Métastase fit les plus grandes folies, non par haine, mais par amour, et peint cette passion avec une vérité et une grâce charmantes. Chez Métastase, comme dans la musique, un tyran cruel n’est qu’un homme qui ne peut pas aimer ; au contraire, les tyrans d’Alfieri sont excellents. Voyez Philippe II ; mais ses princesses sont des pédantes insupportables. Au total, sa poésie manque de relief et de vie, ses pièces sont un peu des tragédies de collège ; on sent que l’auteur n’a jamais commandé une compagnie, ni administré une sous-préfecture.

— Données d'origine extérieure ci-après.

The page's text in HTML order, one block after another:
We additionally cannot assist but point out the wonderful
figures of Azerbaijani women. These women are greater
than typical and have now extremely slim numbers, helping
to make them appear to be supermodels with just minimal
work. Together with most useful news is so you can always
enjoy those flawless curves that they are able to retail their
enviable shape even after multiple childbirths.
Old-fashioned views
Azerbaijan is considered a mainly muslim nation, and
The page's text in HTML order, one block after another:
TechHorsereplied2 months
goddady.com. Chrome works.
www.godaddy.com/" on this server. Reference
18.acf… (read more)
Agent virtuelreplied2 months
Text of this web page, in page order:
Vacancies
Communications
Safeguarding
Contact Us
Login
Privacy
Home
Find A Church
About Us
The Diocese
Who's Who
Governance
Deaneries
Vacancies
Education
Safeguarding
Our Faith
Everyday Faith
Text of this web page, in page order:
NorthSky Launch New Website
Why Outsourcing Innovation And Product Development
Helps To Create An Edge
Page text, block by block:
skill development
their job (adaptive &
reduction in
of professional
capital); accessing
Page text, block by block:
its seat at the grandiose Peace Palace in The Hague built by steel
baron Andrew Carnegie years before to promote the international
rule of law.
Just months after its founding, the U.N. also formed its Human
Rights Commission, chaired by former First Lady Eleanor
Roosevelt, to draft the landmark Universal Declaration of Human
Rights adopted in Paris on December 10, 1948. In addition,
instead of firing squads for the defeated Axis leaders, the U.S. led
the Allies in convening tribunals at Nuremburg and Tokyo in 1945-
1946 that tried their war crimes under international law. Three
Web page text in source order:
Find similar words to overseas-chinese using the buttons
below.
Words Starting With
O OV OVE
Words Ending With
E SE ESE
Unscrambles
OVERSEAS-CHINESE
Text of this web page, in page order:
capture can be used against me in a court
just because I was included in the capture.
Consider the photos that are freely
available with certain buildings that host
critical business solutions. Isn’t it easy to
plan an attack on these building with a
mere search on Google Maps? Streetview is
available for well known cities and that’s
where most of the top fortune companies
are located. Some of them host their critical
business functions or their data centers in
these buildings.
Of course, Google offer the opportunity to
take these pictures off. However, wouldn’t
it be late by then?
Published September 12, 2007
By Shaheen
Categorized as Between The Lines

Alfieri a évité quelques-uns des ridicules de Racine, qui, ayant à peindre, comme il le dit lui-même, cette amitié si célèbre dans l’antiquité, d’Oreste et de Pylade, nous montre Oreste tutoyant Pylade, tandis que Pylade lui répond vous et seigneur. Le drame barbare de la Porte-Saint-Martin n’a rien de plus baroque lorsqu’il nous montre les courtisans du duc d’Orléans régent s’appelant entre eux Votre Seigneurie, comme des pairs de Louis XVIII. Racine était au niveau de son siècle en faisant parler ainsi Pylade.

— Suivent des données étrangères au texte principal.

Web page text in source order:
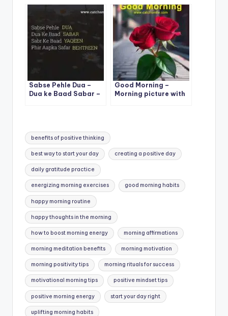
stay true to your soul.
of living every minute
with love, grace and
gratitude.
Sabse Pehle Dua –
Dua ke Baad Sabar –
Good Morning –
Morning picture with
Tags:
benefits of positive thinking
best way to start your day creating a positive day
daily gratitude practice
energizing morning exercises good morning habits
happy morning routine
happy thoughts in the morning
how to boost morning energy morning affirmations
morning meditation benefits morning motivation
morning positivity tips morning rituals for success
motivational morning tips positive mindset tips
positive morning energy start your day right
uplifting morning habits
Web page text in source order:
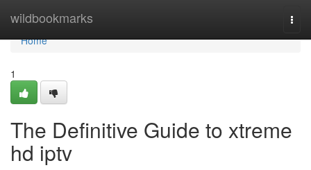
wildbookmarks
Home
Home
1
The Definitive Guide to xtreme
hd iptv
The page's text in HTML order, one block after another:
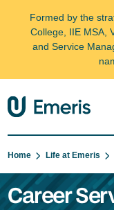
Formed by the
College, IIE MSA,
and Service
Home Life at Emeris
Career
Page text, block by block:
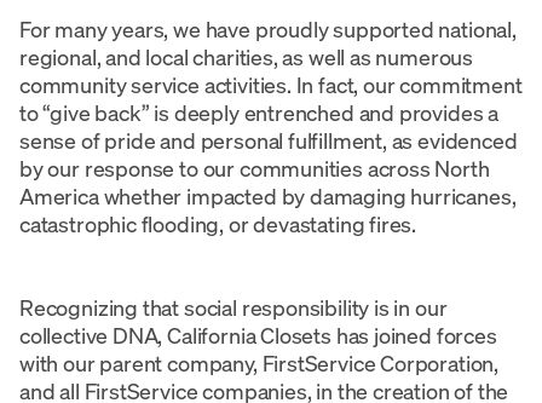
For many years, we have proudly supported national,
regional, and local charities, as well as numerous
community service activities. In fact, our commitment
to “give back” is deeply entrenched and provides a
sense of pride and personal fulfillment, as evidenced
by our response to our communities across North
America whether impacted by damaging hurricanes,
catastrophic flooding, or devastating fires.
Recognizing that social responsibility is in our
collective DNA, California Closets has joined forces
with our parent company, FirstService Corporation,
and all FirstService companies, in the creation of the
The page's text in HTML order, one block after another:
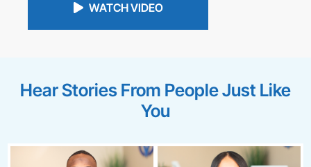
WATCH VIDEO
Hear Stories From People Just Like
You
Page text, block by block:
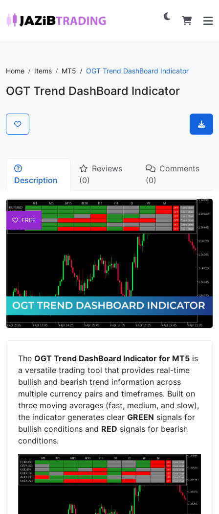
Home Items MT5 OGT Trend DashBoard Indicator
OGT Trend DashBoard Indicator
Description
Reviews
(0)
Comments
(0)
FREE
The OGT Trend DashBoard Indicator for MT5 is
a versatile trading tool that provides real-time
bullish and bearish trend information across
multiple currency pairs and timeframes. Built on
three moving averages (fast, medium, and slow),
the indicator generates clear GREEN signals for
bullish conditions and RED signals for bearish
conditions.
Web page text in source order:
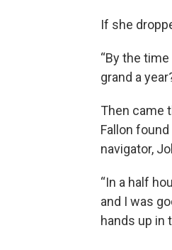
If she
“By the
grand a
Then came
Fallon
navigator,
“In a half
and I was
hands up in
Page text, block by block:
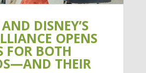
DISNEY’S
OPENS
FOR BOTH
THEIR

M. Fabre savait acheter des tableaux, mais non pas en faire. J’ai vu de lui, à Florence, le portrait d’Alfieri ; cela est bien dessiné, et, du reste, n’a ni relief, ni vérité, ni couleur. On voit en pendant le portrait de madame la comtesse d’Albany. C’est en vain que je cherche un mot, un mot un peu digne ; je suis obligé d’avouer que je ne vois là qu’une cuisinière qui a de jolies mains.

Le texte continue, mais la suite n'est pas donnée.